The sneaker-resale analysis says about 47% of sneaker releases were profitable in its current read, compared with about 58% in the earlier comparison period. The page uses that as a margin-compression signal for sneaker resale, not as a claim about all thrift, electronics, collectible, or local resale categories.
IRS guidance explains Form 1099-K reporting for payment platforms. That reported gross payment figure is not the same as profit, so a seller still needs records for cost basis, fees, shipping, returns, and taxable income.
The California seller-permit page is an official example of the sales-tax permit gate for selling tangible goods as a business. SBA also explains that licenses and permits vary by activity and location.
New York City's secondhand-dealer license page is a local example showing that used-goods businesses can face separate licensing and record rules. That supports treating volume thrift or used-goods resale differently from an occasional personal sale.

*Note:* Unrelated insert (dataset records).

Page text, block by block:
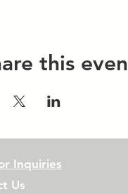
this
Inquiries
Us
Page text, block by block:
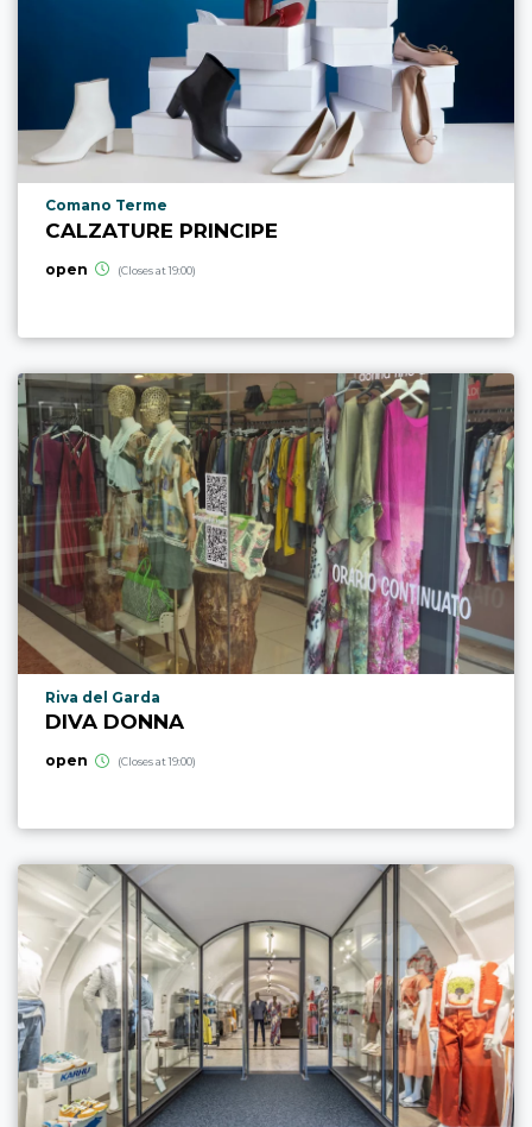
aria.poi_location_prefix
Comano Terme
CALZATURE PRINCIPE
open (Closes at 19:00)
aria.poi_location_prefix
Riva del Garda
DIVA DONNA
open (Closes at 19:00)
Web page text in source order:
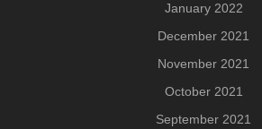
January 2022
December 2021
November 2021
October 2021
September 2021
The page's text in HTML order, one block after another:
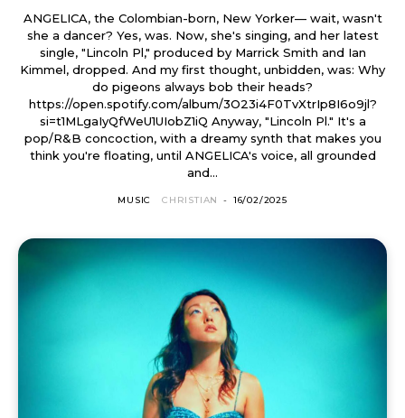
ANGELICA, the Colombian-born, New Yorker— wait, wasn't
she a dancer? Yes, was. Now, she's singing, and her latest
single, "Lincoln Pl," produced by Marrick Smith and Ian
Kimmel, dropped. And my first thought, unbidden, was: Why
do pigeons always bob their heads?
https://open.spotify.com/album/3O23i4F0TvXtrIp8I6o9jl?
si=t1MLgaIyQfWeU1UIobZ1iQ Anyway, "Lincoln Pl." It's a
pop/R&B concoction, with a dreamy synth that makes you
think you're floating, until ANGELICA's voice, all grounded
and...
MUSIC CHRISTIAN - 16/02/2025
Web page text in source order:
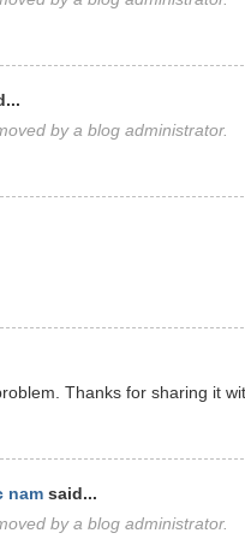
by a blog administrator.
Thanks for sharing it
nam said...
by a blog administrator.
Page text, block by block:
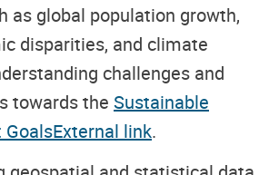
as global population growth,
disparities, and climate
challenges and
towards the Sustainable
link.
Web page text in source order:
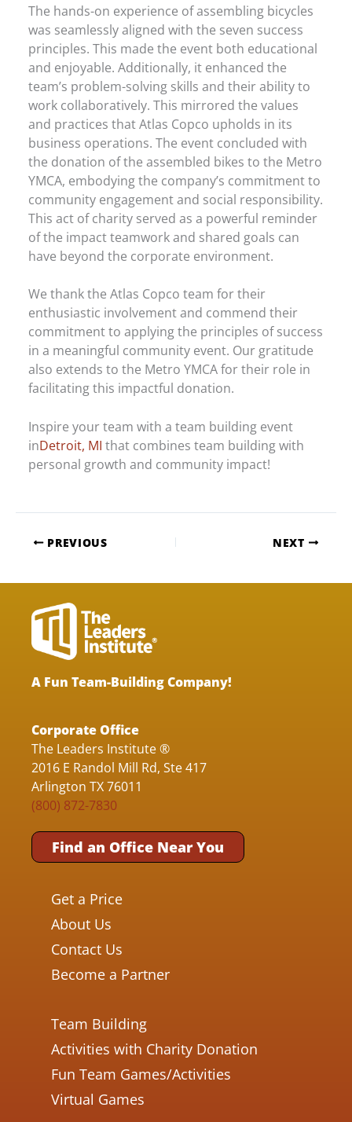
The hands-on experience of assembling bicycles
was seamlessly aligned with the seven success
principles. This made the event both educational
and enjoyable. Additionally, it enhanced the
team’s problem-solving skills and their ability to
work collaboratively. This mirrored the values
and practices that Atlas Copco upholds in its
business operations. The event concluded with
the donation of the assembled bikes to the Metro
YMCA, embodying the company’s commitment to
community engagement and social responsibility.
This act of charity served as a powerful reminder
of the impact teamwork and shared goals can
have beyond the corporate environment.
We thank the Atlas Copco team for their
enthusiastic involvement and commend their
commitment to applying the principles of success
in a meaningful community event. Our gratitude
also extends to the Metro YMCA for their role in
facilitating this impactful donation.
Inspire your team with a team building event
inDetroit, MI that combines team building with
personal growth and community impact!
PREVIOUS NEXT
A Fun Team-Building Company!
Corporate Office
The Leaders Institute ®
2016 E Randol Mill Rd, Ste 417
Arlington TX 76011
(800) 872-7830
Find an Office Near You
Get a Price
About Us
Contact Us
Become a Partner
Team Building
Activities with Charity Donation
Fun Team Games/Activities
Virtual Games
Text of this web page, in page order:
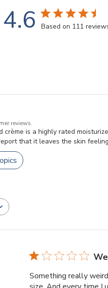
4.6 Based on 111
reviews.
crème is a highly rated
that it leaves the skin
Something really
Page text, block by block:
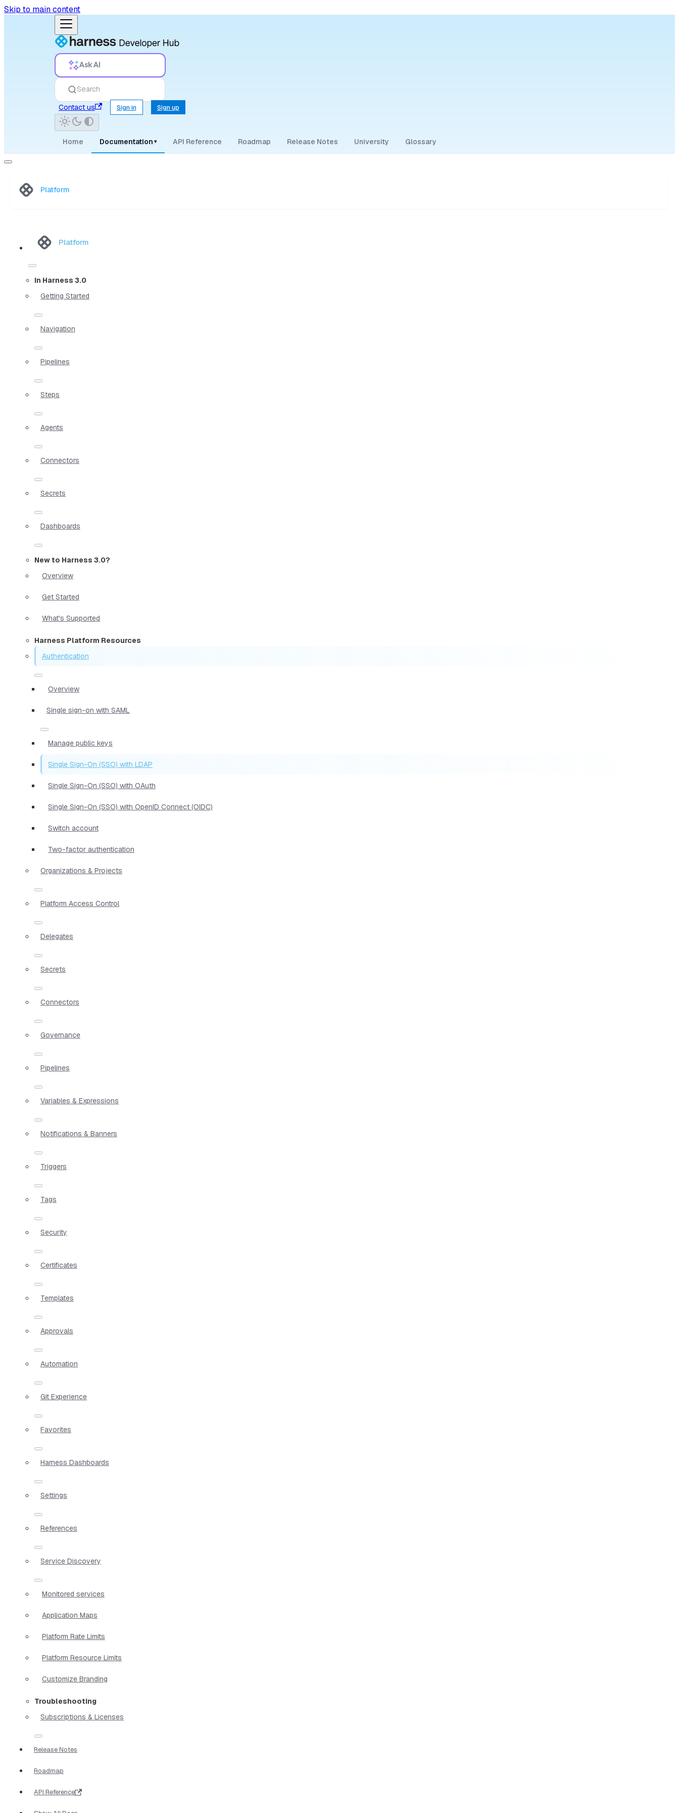
Skip to main content
Ask AI
Search
Contact us
Sign in Sign up
Home Documentation ▾ API Reference Roadmap Release Notes University Glossary
Platform
Platform
In Harness 3.0
Getting Started
Navigation
Pipelines
Steps
Agents
Connectors
Secrets
Dashboards
New to Harness 3.0?
Overview
Get Started
What's Supported
Harness Platform Resources
Authentication
Overview
Single sign-on with SAML
Manage public keys
Single Sign-On (SSO) with LDAP
Single Sign-On (SSO) with OAuth
Single Sign-On (SSO) with OpenID Connect (OIDC)
Switch account
Two-factor authentication
Organizations & Projects
Platform Access Control
Delegates
Secrets
Connectors
Governance
Pipelines
Variables & Expressions
Notifications & Banners
Triggers
Tags
Security
Certificates
Templates
Approvals
Automation
Git Experience
Favorites
Harness Dashboards
Settings
References
Service Discovery
Monitored services
Application Maps
Platform Rate Limits
Platform Resource Limits
Customize Branding
Troubleshooting
Subscriptions & Licenses
Release Notes
Roadmap
API Reference
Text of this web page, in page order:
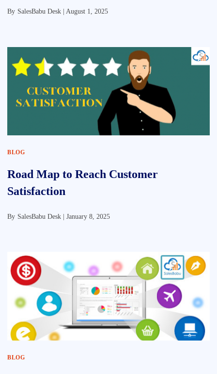
By SalesBabu Desk | August 1, 2025
BLOG
Road Map to Reach Customer
Satisfaction
By SalesBabu Desk | January 8, 2025
BLOG
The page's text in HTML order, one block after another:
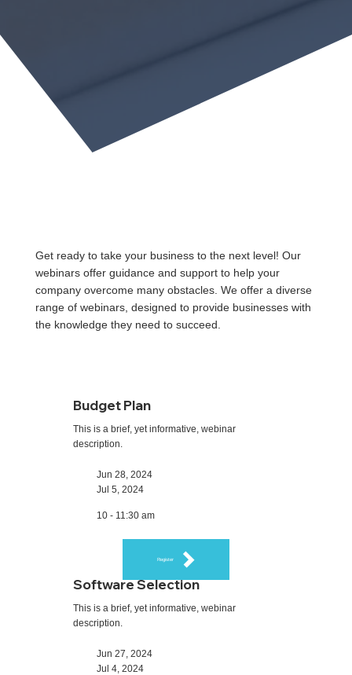
Get ready to take your business to the next level! Our
webinars offer guidance and support to help your
company overcome many obstacles. We offer a diverse
range of webinars, designed to provide businesses with
the knowledge they need to succeed.
Budget Plan
This is a brief, yet informative, webinar
description.
Jun 28, 2024
Jul 5, 2024
10 - 11:30 am
Register
Software Selection
This is a brief, yet informative, webinar
description.
Jun 27, 2024
Jul 4, 2024
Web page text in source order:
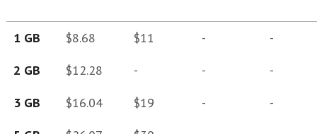
1 GB $8.68 $11 -
-
2 GB
$12.28 - -
-
3 GB
$16.04 $19 -
-

No clean public source measures resale-flipping owner take-home after platform fees, payment fees, shipping, returns, unsold inventory, taxes, storage, and labor. The owner band is directional and depends on volume, sourcing edge, sell-through, and records.
The 47% profitable-release figure is about sneaker releases in the cited analysis. It should not be generalized to every resale category, where sourcing, condition, local demand, and fees can differ.
Marketplace facilitator rules, sales-tax permits, and secondhand-dealer requirements vary by state, city, and platform. The page names the boundary instead of pretending one rule covers every seller.